Endrick Felipe, wonderkid Brasil yang kini jadi sorotan dunia sepak bola, baru saja membuka suara soal salah satu periode tersulit dalam karir mudanya. Pemain berusia 18 tahun ini, yang direkrut Real Madrid dari Palmeiras dengan harga fantastis 47,5 juta euro pada 2024, mengalami momen krusial: pinjaman ke Olympique Lyon dan obrolan inspiratif dengan Xabi Alonso.
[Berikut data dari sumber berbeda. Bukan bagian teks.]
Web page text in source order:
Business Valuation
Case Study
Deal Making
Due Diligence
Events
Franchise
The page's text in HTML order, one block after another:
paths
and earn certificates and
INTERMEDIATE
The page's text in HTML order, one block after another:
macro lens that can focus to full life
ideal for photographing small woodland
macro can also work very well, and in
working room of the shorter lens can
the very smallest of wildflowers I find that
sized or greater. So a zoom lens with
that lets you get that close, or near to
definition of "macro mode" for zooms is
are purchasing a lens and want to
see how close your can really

Bagi fans sepak bola Indonesia yang juga hobi main EA Sports FC 25 (sebelumnya FIFA), cerita ini tak hanya menghibur tapi juga beri insight berharga soal pengembangan pemain muda di lapangan maupun di game.
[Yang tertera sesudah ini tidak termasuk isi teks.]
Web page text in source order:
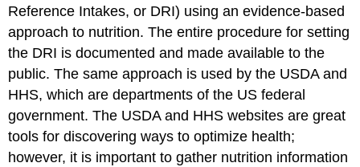
Reference Intakes, or DRI) using an evidence-based
approach to nutrition. The entire procedure for setting
the DRI is documented and made available to the
public. The same approach is used by the USDA and
HHS, which are departments of the US federal
government. The USDA and HHS websites are great
tools for discovering ways to optimize health;
however, it is important to gather nutrition information
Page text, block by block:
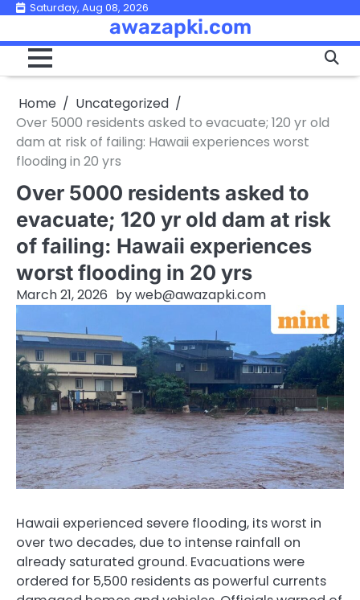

Di Indonesia, di mana Real Madrid punya basis fans jutaan dan EA FC 25 laris manis untuk top-up Ultimate Team, kisah Endrick relevan banget. Ia bukan cuma bintang masa depan, tapi juga aset panas di mode Career Mode atau FUT. Yuk, kita ulas lebih dalam biar kamu paham konteksnya!

1 Latar Belakang Karier Endrick Menuju Real Madrid

Endrick debut profesional di Palmeiras sejak usia 16 tahun, mencetak gol pertamanya di Serie A Brasil pada 2022. Bakatnya meledak saat Piala Dunia U-17 2023, di mana Brasil juara dan ia jadi top scorer dengan 6 gol. Real Madrid langsung mengamankan tanda tangannya, tapi karena aturan FIFA soal usia minor, ia baru resmi bergabung Juli 2024 setelah ulang tahun ke-18.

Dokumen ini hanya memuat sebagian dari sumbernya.